Re: Reading Adobe Photoshop header, Obj-C
Re: Reading Adobe Photoshop header, Obj-C
- Subject: Re: Reading Adobe Photoshop header, Obj-C
- From: Thomas Engelmeier <email@hidden>
- Date: Tue, 28 Jun 2011 21:57:34 +0200
On 28.06.2011, at 21:37, Charles Srstka wrote:
> On Jun 28, 2011, at 12:00 PM, Jens Alfke wrote:
>
>> Another way (that I often use) is to define a C struct that matches the fields and layout of the header, then cast the bytes to a pointer to that struct and read the fields. It makes your code look a lot cleaner, but you have to be careful to (a) make sure the compiler packs the struct fields properly, and (b) you byte-swap all integer/float fields appropriately.
>
> It’s my understanding that reading/writing a struct directly to/from a file is considered poor practice, because of the two things you mentioned: endian issues, and the fact that you don’t know how the compiler will align the fields — and even if you test that, you don’t know that it’s not going to change in some future version of clang or gcc, or that Apple’s not going to switch to a new architecture or something in which the compilers will emit different output.

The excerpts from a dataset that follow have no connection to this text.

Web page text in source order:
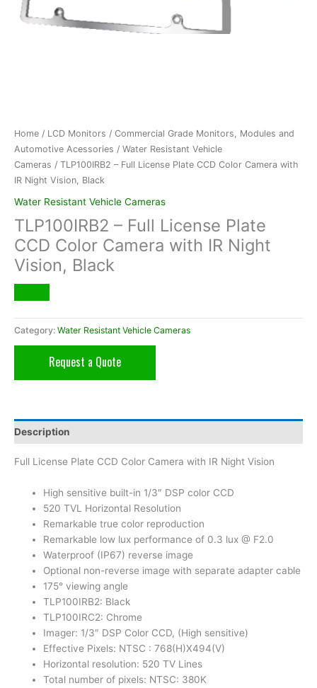
Home / LCD Monitors / Commercial Grade Monitors, Modules and
Automotive Acessories / Water Resistant Vehicle
Cameras / TLP100IRB2 – Full License Plate CCD Color Camera with
IR Night Vision, Black
Water Resistant Vehicle Cameras
TLP100IRB2 – Full License Plate
CCD Color Camera with IR Night
Vision, Black
Category: Water Resistant Vehicle Cameras
Request a Quote
Description
Full License Plate CCD Color Camera with IR Night Vision
High sensitive built-in 1/3″ DSP color CCD
520 TVL Horizontal Resolution
Remarkable true color reproduction
Remarkable low lux performance of 0.3 lux @ F2.0
Waterproof (IP67) reverse image
Optional non-reverse image with separate adapter cable
175° viewing angle
TLP100IRB2: Black
TLP100IRC2: Chrome
Imager: 1/3″ DSP Color CCD, (High sensitive)
Effective Pixels: NTSC : 768(H)X494(V)
Horizontal resolution: 520 TV Lines
Total number of pixels: NTSC: 380K
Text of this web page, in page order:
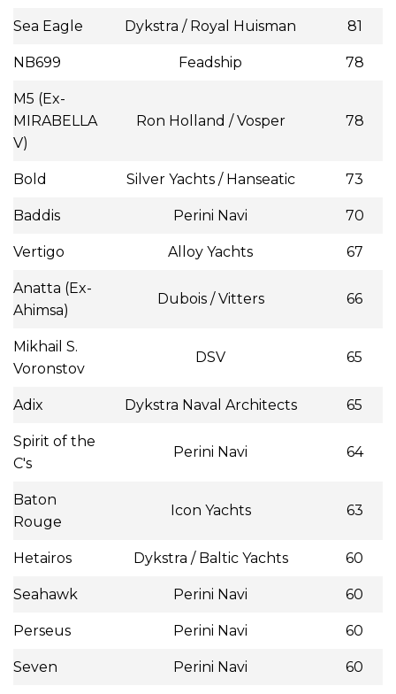
Sea Eagle Dykstra / Royal Huisman 81
NB699 Feadship 78
M5 (Ex-
MIRABELLA
V)
Ron Holland / Vosper 78
Bold Silver Yachts / Hanseatic 73
Baddis Perini Navi 70
Vertigo Alloy Yachts 67
Anatta (Ex-
Ahimsa)
Dubois / Vitters 66
Mikhail S.
Voronstov
DSV 65
Adix Dykstra Naval Architects 65
Spirit of the
C's
Perini Navi 64
Baton
Rouge
Icon Yachts 63
Hetairos Dykstra / Baltic Yachts 60
Seahawk Perini Navi 60
Perseus Perini Navi 60
Seven Perini Navi 60
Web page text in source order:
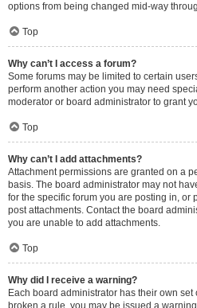
options from being changed mid-way
Top
Why can’t I access a forum?
Some forums may be limited to certain
perform another action you may need
moderator or board administrator to grant
Top
Why can’t I add attachments?
Attachment permissions are granted on a
basis. The board administrator may not
for the specific forum you are posting in, or
post attachments. Contact the board
you are unable to add attachments.
Top
Why did I receive a warning?
Each board administrator has their own set
broken a rule, you may be issued a
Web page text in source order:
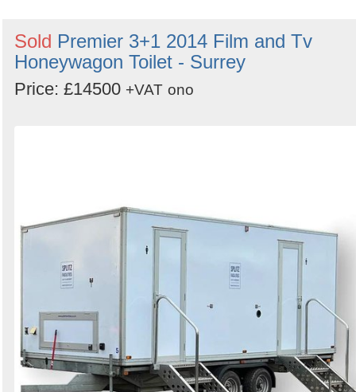
Sold Premier 3+1 2014 Film and Tv
Honeywagon Toilet - Surrey
Price: £14500 +VAT ono

- the endian issue you'll have to deal with anyway
- regarding struct alignment:
the 80ies file format had tons of of serialized struct data which usually better end up in a struct.
Well, streamed reading has bad performance, so you'd not want to use it in image (or movie) manipulation code.
Streamed reading just to put it back into a struct is another anti-pattern.
The "don't" is to use binary structs for new defined protocols for transfer, for the given reasons.